Without a value on truth and truth-telling, there is only one path left to tread. And it gets more dark and more dangerous from here. Again, you should know this better than anyone after the desecration of your own capital. All because of lies. Lying with no consequences and no accountability. What is there left if we demonstrate we don't value the truth? Especially from our leaders. Lies are the cancer on our polity. You might truly believe that what was published by WikiLeaks on the Iraq War was stolen by a whistleblower, Chelsea Manning, and, to quote Mike Pompeo, published by a hostile actor, Julian Assange, and WikiLeaks. But I ask you to please put politics and personality aside and ask yourself: how is it morally hostile to publish war crimes and other criminality, exposing lies and deceit, so that citizens know the truth? I'm sure that, like me, on honest reflection you were both angered and deeply saddened by some of the terrible things that were made public in these disclosures—things that needed to change.

I would ask you to reflect on the fact that everything published, the documents over which you are extraditing Assange, were 100 per cent factual and clearly in the public interest. No lies here—this is beyond dispute.
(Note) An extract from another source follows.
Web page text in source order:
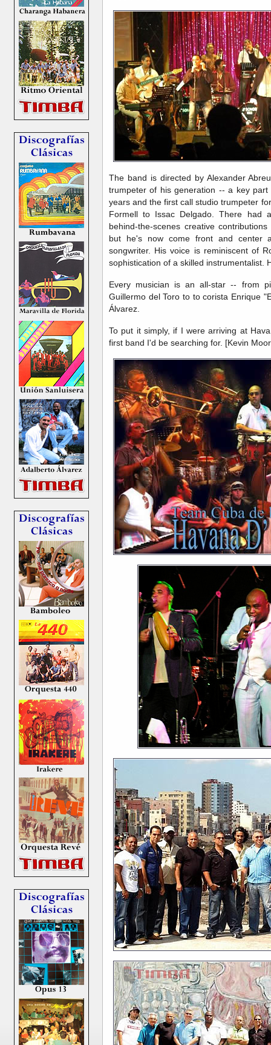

These disclosures may well make you uncomfortable, and the manner in which they were made public may make you angry, but surely citizens have a right to know what is done, the decisions that are made in their names and in their countries' names, with their taxpayer dollars, especially when this involves invading another country and the aggression and tragic loss of life involved in a war. I remind you that reliable and credible estimates have put the civilian death toll of the Iraq War at over a million people.
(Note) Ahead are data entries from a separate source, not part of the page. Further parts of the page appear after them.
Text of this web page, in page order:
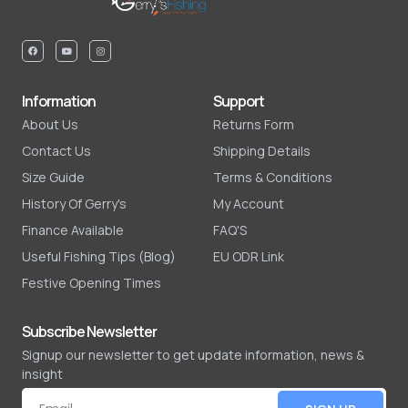
Information
About Us
Contact Us
Size Guide
History Of Gerry's
Finance Available
Useful Fishing Tips (Blog)
Festive Opening Times
Support
Returns Form
Shipping Details
Terms & Conditions
My Account
FAQ'S
EU ODR Link
Subscribe Newsletter
Signup our newsletter to get update information, news &
insight
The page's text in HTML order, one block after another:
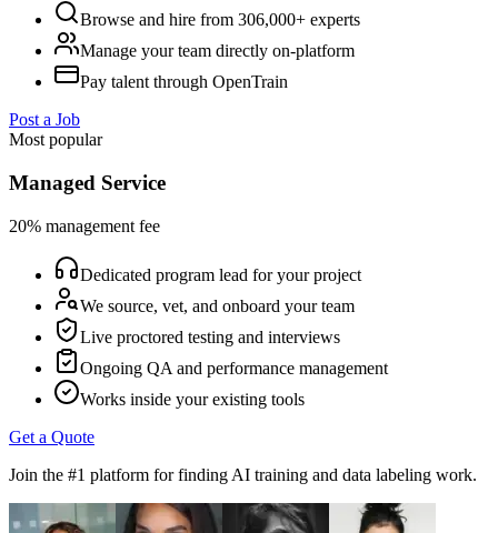
Browse and hire from 306,000+ experts
Manage your team directly on-platform
Pay talent through OpenTrain
Post a Job
Most popular
Managed Service
20% management fee
Dedicated program lead for your project
We source, vet, and onboard your team
Live proctored testing and interviews
Ongoing QA and performance management
Works inside your existing tools
Get a Quote
Join the #1 platform for finding AI training and data labeling work.

You see, it was a lie and a terrible deceit that led us to war in Iraq in the first place. Your country and mine. A manufactured deception by some of the most powerful people and organisations on this planet. Perhaps the most egregious, dangerous lie of our time. And it appears they have all got away with it. By going after my fellow countryman Julian Assange, you are going after the truth-teller of this terrible war, this dark chapter in our collective history. By doing so, you are reminding people of this lie. They will not forget this. It is not acceptable to send any messages that crimes can be covered up, and truth-tellers prosecuted and persecuted, in the name of secrecy and national security.

I invite you to reflect on how this looks and how this extradition appeal process will simply continue to erode trust in our political leadership, in our democracy, in our institutions and, importantly, in our nation's deep and abiding friendship—but, most importantly, in eroding the value of truth and truth-telling. I trust you are honest men and you value the truth and the importance of protecting press freedoms, especially at this juncture in history. Once more, I invite you to reflect on what is really at stake here and choose the truth. It's not too late, and history will judge you well for this intervention. Thank you.